The guy who really saved our bacon in that fourth quarter was young George Hill. Like Mason, he didn't play at all intelligently, taking forever to get the team into their sets, dribbling out the shot clock and not forcing Boston's defense into any difficulties, but he hit two contested jumpers anyway and at least his length bothered Rajon Rondo (six points, 16 assists) more than Tony could. Really, Hill made the case to be the guy out there at the end instead of Mace, but like a lot of Pop's gut decisions this past decade, things worked out.
That Mason got the chance to win the game at all was in part due to another patented KG gag job. With Boston up one and less than thirty seconds to go, he got the ball on the move at the free throw line and had only the mobility-challenged Bonner in his way. Instead of trying to maneuver around Rocket for a lay-up or at least a certain foul, he settled for another jumper. Mace got the board, worked his way up the floor, and the rest, as they say, was history. Allen's butter fingers at the end (I'm guessing it was from excessive moisturizer, with aloe and cocoa butter) was the icing on the cake.

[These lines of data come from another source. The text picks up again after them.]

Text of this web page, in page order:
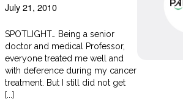
July 21, 2010
SPOTLIGHT… Being a senior
doctor and medical Professor,
everyone treated me well and
with deference during my cancer
treatment. But I still did not get
[...]
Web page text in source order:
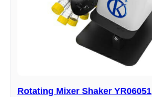
Rotating Mixer Shaker YR06051
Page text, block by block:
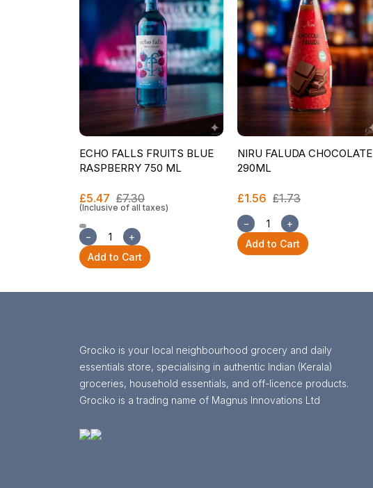
ECHO FALLS FRUITS BLUE
RASPBERRY 750 ML
£5.47 £7.30
(Inclusive of all taxes)
−
+
Add to Cart
NIRU FALUDA CHOCOLATE
290ML
£1.56 £1.73
−
+
Add to Cart
Grociko is your local neighbourhood grocery and daily
essentials store, specialising in authentic Indian (Kerala)
groceries, household essentials, and off-licence products.
Grociko is a trading name of Magnus Innovations Ltd
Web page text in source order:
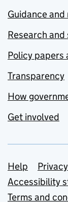
Guidance
Research
Policy papers
Transparency
How
Get involved
Support
Help Privacy
Accessibility
Terms and
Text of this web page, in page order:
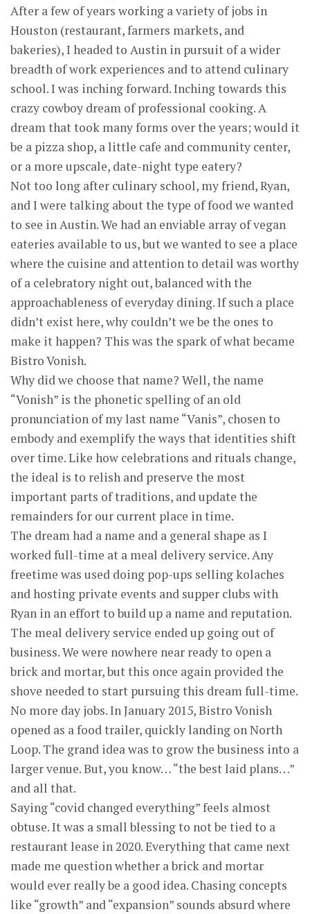
After a few of years working a variety of jobs in
Houston (restaurant, farmers markets, and
bakeries), I headed to Austin in pursuit of a wider
breadth of work experiences and to attend culinary
school. I was inching forward. Inching towards this
crazy cowboy dream of professional cooking. A
dream that took many forms over the years; would it
be a pizza shop, a little cafe and community center,
or a more upscale, date-night type eatery?
Not too long after culinary school, my friend, Ryan,
and I were talking about the type of food we wanted
to see in Austin. We had an enviable array of vegan
eateries available to us, but we wanted to see a place
where the cuisine and attention to detail was worthy
of a celebratory night out, balanced with the
approachableness of everyday dining. If such a place
didn’t exist here, why couldn’t we be the ones to
make it happen? This was the spark of what became
Bistro Vonish.
Why did we choose that name? Well, the name
“Vonish” is the phonetic spelling of an old
pronunciation of my last name “Vanis”, chosen to
embody and exemplify the ways that identities shift
over time. Like how celebrations and rituals change,
the ideal is to relish and preserve the most
important parts of traditions, and update the
remainders for our current place in time.
The dream had a name and a general shape as I
worked full-time at a meal delivery service. Any
freetime was used doing pop-ups selling kolaches
and hosting private events and supper clubs with
Ryan in an effort to build up a name and reputation.
The meal delivery service ended up going out of
business. We were nowhere near ready to open a
brick and mortar, but this once again provided the
shove needed to start pursuing this dream full-time.
No more day jobs. In January 2015, Bistro Vonish
opened as a food trailer, quickly landing on North
Loop. The grand idea was to grow the business into a
larger venue. But, you know… “the best laid plans…”
and all that.
Saying “covid changed everything” feels almost
obtuse. It was a small blessing to not be tied to a
restaurant lease in 2020. Everything that came next
made me question whether a brick and mortar
would ever really be a good idea. Chasing concepts
like “growth” and “expansion” sounds absurd where
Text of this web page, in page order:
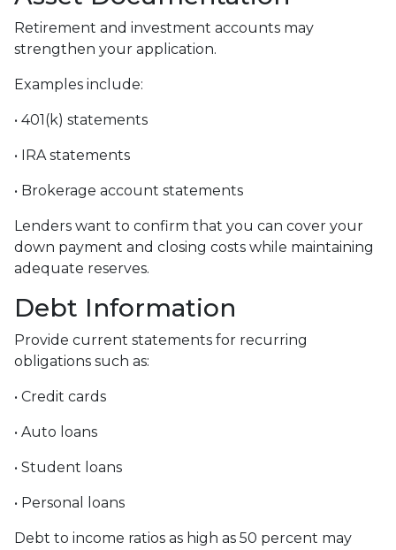
Retirement and investment accounts may
strengthen your application.
Examples include:
• 401(k) statements
• IRA statements
• Brokerage account statements
Lenders want to confirm that you can cover your
down payment and closing costs while maintaining
adequate reserves.
Debt Information
Provide current statements for recurring
obligations such as:
• Credit cards
• Auto loans
• Student loans
• Personal loans
Debt to income ratios as high as 50 percent may
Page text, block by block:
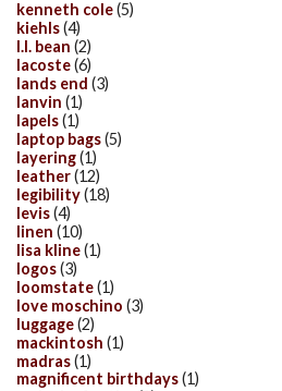
kenneth cole(5)
kiehls(4)
l.l. bean (2)
lacoste(6)
lands end (3)
lanvin (1)
lapels(1)
laptop bags(5)
layering(1)
leather(12)
legibility(18)
levis(4)
linen (10)
lisa kline(1)
logos(3)
loomstate(1)
love moschino (3)
luggage(2)
mackintosh (1)
madras(1)
magnificent birthdays(1)
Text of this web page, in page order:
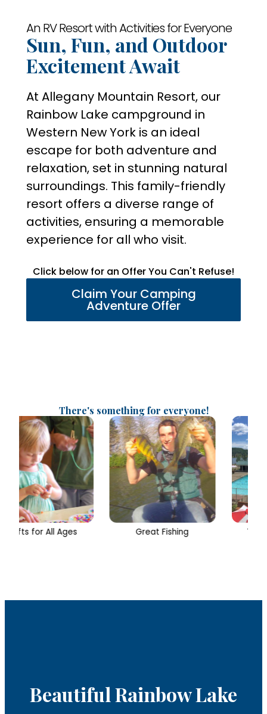
An RV Resort with Activities for Everyone
Sun, Fun, and Outdoor
Excitement Await
At Allegany Mountain Resort, our
Rainbow Lake campground in
Western New York is an ideal
escape for both adventure and
relaxation, set in stunning natural
surroundings. This family-friendly
resort offers a diverse range of
activities, ensuring a memorable
experience for all who visit.
Click below for an Offer You Can't Refuse!
Claim Your Camping
Adventure Offer
There's something for everyone!
Great Fishing Two Outdoor Pools
Beautiful Rainbow Lake
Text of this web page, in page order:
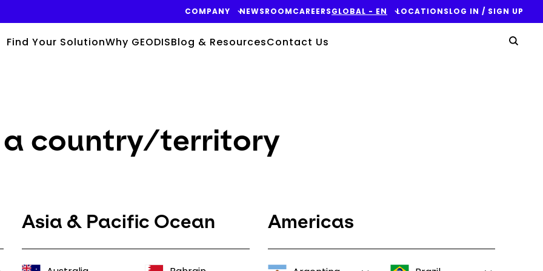
COMPANY NEWSROOMCAREERSGLOBAL - EN LOCATIONSLOG IN / SIGN UP
Find Your SolutionWhy GEODISBlog & ResourcesContact Us
a country/territory
Asia & Pacific Ocean Americas
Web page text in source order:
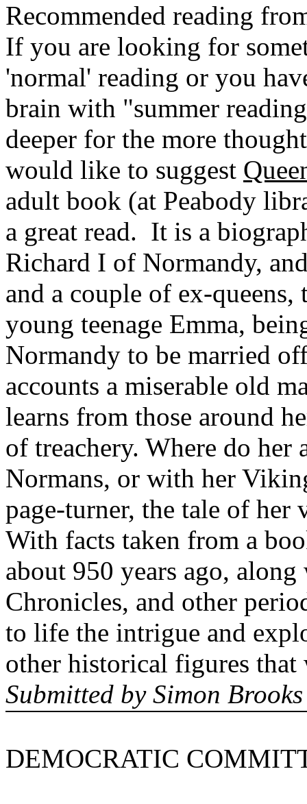
Recommended reading
If you are looking for
'normal' reading or you
brain with "summer
deeper for the more
would like to suggest
adult book (at Peabody
a great read. It is a
Richard I of Normandy,
and a couple of ex-
young teenage Emma,
Normandy to be married
accounts a miserable old
learns from those around
of treachery. Where do
Normans, or with her
page-turner, the tale of
With facts taken from a
about 950 years ago,
Chronicles, and other
to life the intrigue and
other historical figures that
Submitted by Simon Brooks
DEMOCRATIC
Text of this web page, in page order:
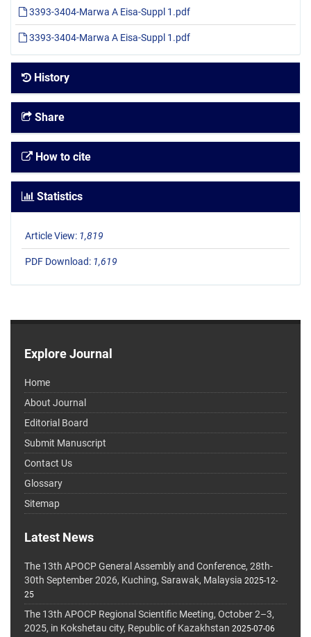
3393-3404-Marwa A Eisa-Suppl 1.pdf
3393-3404-Marwa A Eisa-Suppl 1.pdf
History
Share
How to cite
Statistics
Article View: 1,819
PDF Download: 1,619
Explore Journal
Home
About Journal
Editorial Board
Submit Manuscript
Contact Us
Glossary
Sitemap
Latest News
The 13th APOCP General Assembly and Conference, 28th-
30th September 2026, Kuching, Sarawak, Malaysia 2025-12-
25
The 13th APOCP Regional Scientific Meeting, October 2–3,
2025, in Kokshetau city, Republic of Kazakhstan 2025-07-06
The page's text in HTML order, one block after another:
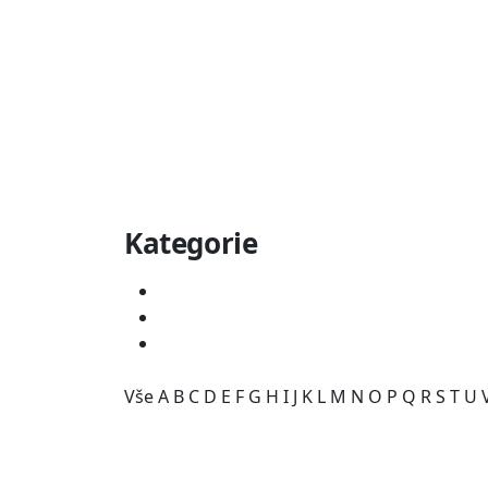
Kategorie
VšeA B C D E F G H I J K L M N O P Q RS T U
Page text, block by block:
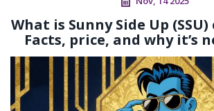
What is Sunny Side Up
Facts, price, and why it’s
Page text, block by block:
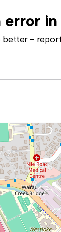
error
better -
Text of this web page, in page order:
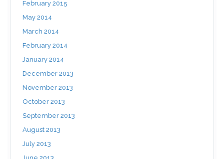
February 2015
May 2014
March 2014
February 2014
January 2014
December 2013
November 2013
October 2013
September 2013
August 2013
July 2013
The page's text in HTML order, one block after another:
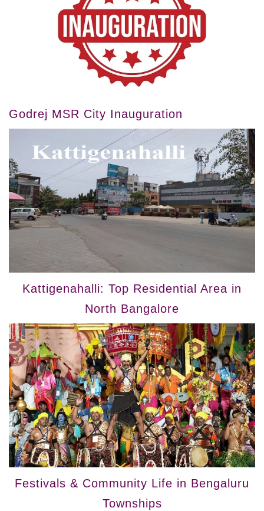
Godrej MSR City Inauguration
Kattigenahalli: Top Residential Area in
North Bangalore
Festivals & Community Life in Bengaluru
Townships
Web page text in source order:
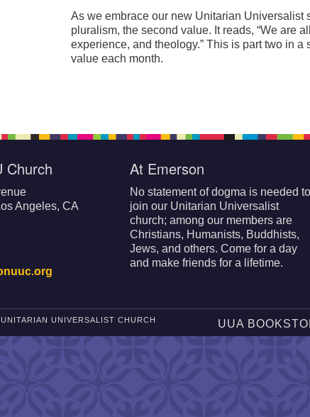
As we embrace our new Unitarian Universalist
pluralism, the second value. It reads, “We are
experience, and theology.” This is part two in
value each month.
Church
Angeles, CA
At Emerson
No statement of dogma is needed to
join our Unitarian Universalist
church; among our members are
Christians, Humanists, Buddhists,
Jews, and others. Come for a day
and make friends for a lifetime.
UNIVERSALIST CHURCH UUA
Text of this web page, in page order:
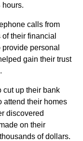
hours.
calls from
their financial
personal
gain their trust
cut up their bank
attend their homes
discovered
on their
of dollars.
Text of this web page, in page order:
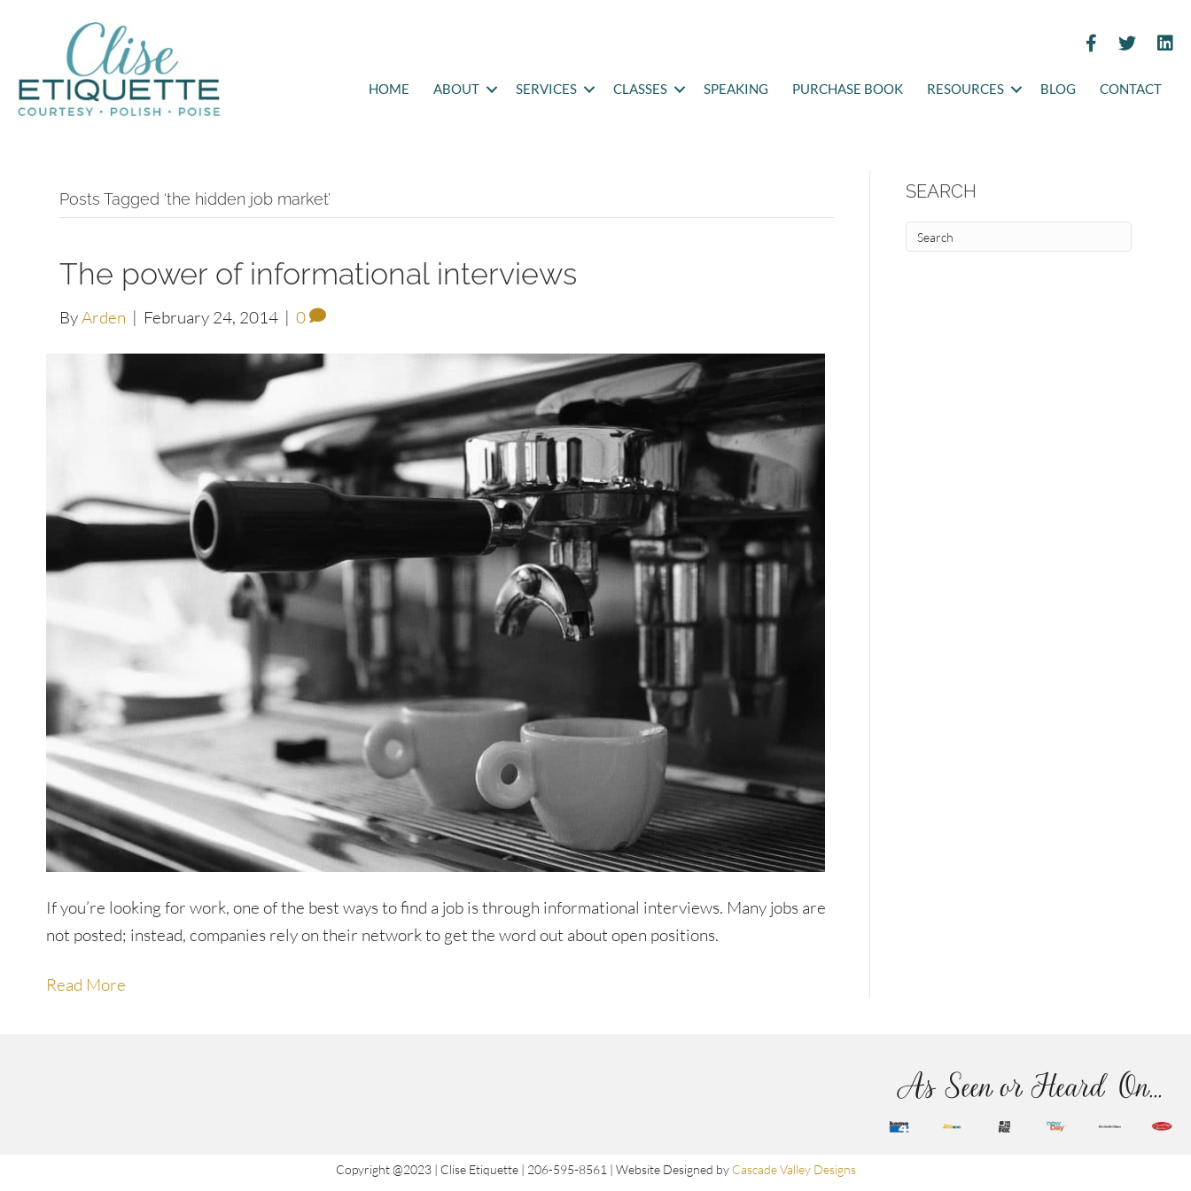
HOME ABOUT SERVICES CLASSES SPEAKING PURCHASE BOOK RESOURCES BLOG CONTACT
Posts Tagged ‘the hidden job market’
The power of informational interviews
ByArden | February 24, 2014 | 0
If you’re looking for work, one of the best ways to find a job is through informational interviews. Many jobs are
not posted; instead, companies rely on their network to get the word out about open positions.
Read More
SEARCH
As Seen or Heard On...
Copyright @2023 | Clise Etiquette | 206-595-8561 | Website Designed by Cascade Valley Designs
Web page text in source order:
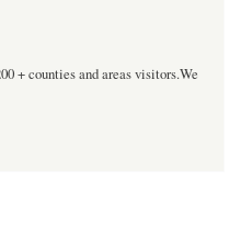
+ counties and areas visitors.We
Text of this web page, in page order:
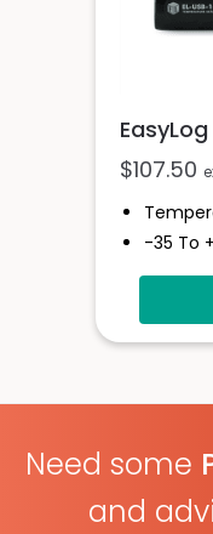
$107.50
-35 To
High
Stores
Need some
and
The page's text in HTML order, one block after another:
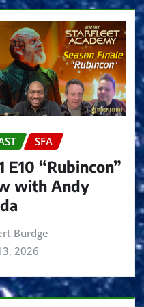
e
c
r
e
a
s
u
SFA
E10 “Rubincon”
with Andy
Burdge
2026
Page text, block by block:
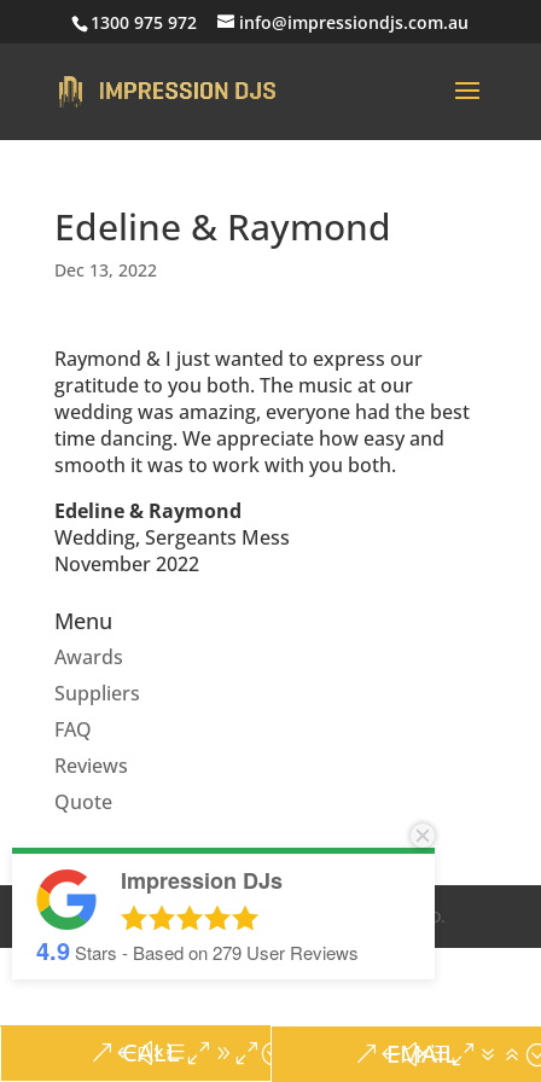
1300 975 972 info@impressiondjs.com.au
Edeline & Raymond
Dec 13, 2022
Raymond & I just wanted to express our
gratitude to you both. The music at our
wedding was amazing, everyone had the best
time dancing. We appreciate how easy and
smooth it was to work with you both.
Edeline & Raymond
Wedding, Sergeants Mess
November 2022
Menu
Awards
Suppliers
FAQ
Reviews
Quote
CALL EMAIL
© IMPRESSION DJS2026 . ALL RIGHTS RESERVED.
Impression DJs
4.9Stars - Based on279 User Reviews

With the Celtics win in our back pocket, we can officially put to bed the controversy over Pop resting the big three against the Moonmen. I think the most optimistic of us would've had the Spurs at 2-1 three games into the Rodeo Road Trip and at 2-1 we are. I suppose this latest Boston win has opened up some eyes around the league and now the big name analysts are once again conceding that if anyone will impede the runaway locomotive that is the Lakers, it will be us. The next challenge will be for the guys to put this last game behind them and be just as up for a lesser opponent. It'd be nice of Parker to rebound from his crummy game as well and I'm fully confident that he will.
After all, it's not like New Jersey has anyone who's historically given Tony trouble or anything.